Она покачала головой:
– Все устроено иначе. Мы не знаем будущего, мы просто работаем. Но с тобой я совершила ошибку. Я заглянула тебе в глаза и почувствовала… боль. Чувствовать боль нам не полагается.
– Это я убил брата? – всхлипнул я.
– Нет, – сказала она.
Я рыдал:
– Почему ты тогда его забрала? Почему ты забираешь всех, кого я люблю?
Она осторожно коснулась моих волос. Прошептала:
– Это не мы решаем, кому уходить, а кому оставаться. Потому нам и не положено чувствовать боль.
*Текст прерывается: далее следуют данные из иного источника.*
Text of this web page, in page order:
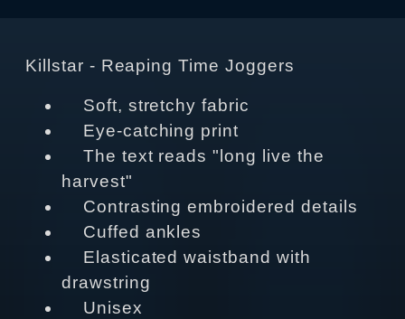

Когда врач сообщил мне диагноз, я не испытал потрясения, а просто подвел баланс. Всего, что я построил, всех следов, какие по себе оставил. Слабые люди говорят про таких, как я: «Он богат, но СЧАСТЛИВ ли?» Словно для этого есть надежное мерило. Счастье – это чувство, присущее детям и животным, оно лишено биологического смысла. Счастливые люди ничего не создают, в их мире нет ни живописи, ни музыки, ни небоскребов, ни открытий, ни инноваций. Все вожди, все ваши герои – они все одержимые. А счастливые одержимыми не бывают, они не кладут жизнь на борьбу с болезнями или на то, чтобы поднять в воздух самолет. Счастливцы не оставляют следов. Они живут, чтобы жить, они на земле не более чем потребители. Не то что я.
Но что-то произошло. Я шел по берегу Роо наутро после диагноза и увидел двух собак – они забежали в море и играли с волнами. И я подумал: «Вот ты бывал таким счастливым, как они, – хотя бы раз? Ты вообще на это способен? Ну и зачем тогда всё?»